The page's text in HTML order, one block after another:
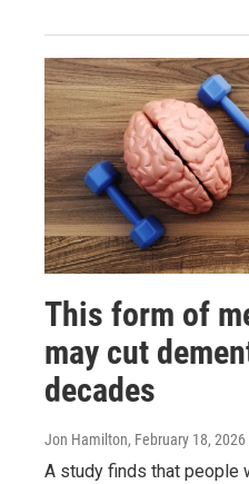
This form of
may cut
decades
Jon Hamilton, February 18, 2026
A study finds that people
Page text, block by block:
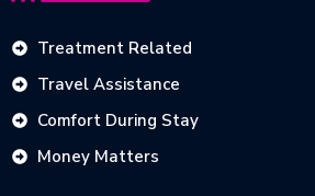
Treatment Related
Travel Assistance
Comfort During Stay
Money Matters
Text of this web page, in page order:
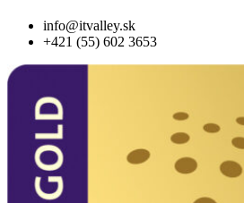
info@itvalley.sk
+421 (55) 602 3653
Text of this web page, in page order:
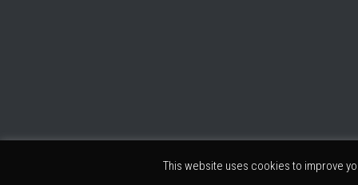
This website uses cookies to improve
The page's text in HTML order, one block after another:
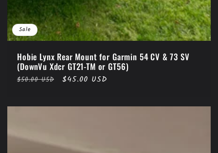
Sale
Hobie Lynx Rear Mount for Garmin 54 CV & 73 SV
(DownVu Xdcr GT21-TM or GT56)
Regular
$50.00 USD
Sale
$45.00 USD
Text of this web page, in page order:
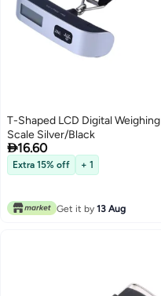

····················

Skip the pictures. Restate everything else in the records word for word.

| Written response |
The page's text in HTML order, one block after another:
This form of
may cut
decades
Jon Hamilton, February 18, 2026
A study finds that people
Page text, block by block:
Treatment Related
Travel Assistance
Comfort During Stay
Money Matters
Text of this web page, in page order:
info@itvalley.sk
+421 (55) 602 3653
Text of this web page, in page order:
This website uses cookies to improve
The page's text in HTML order, one block after another:
Sale
Hobie Lynx Rear Mount for Garmin 54 CV & 73 SV
(DownVu Xdcr GT21-TM or GT56)
Regular
$50.00 USD
Sale
$45.00 USD
Text of this web page, in page order:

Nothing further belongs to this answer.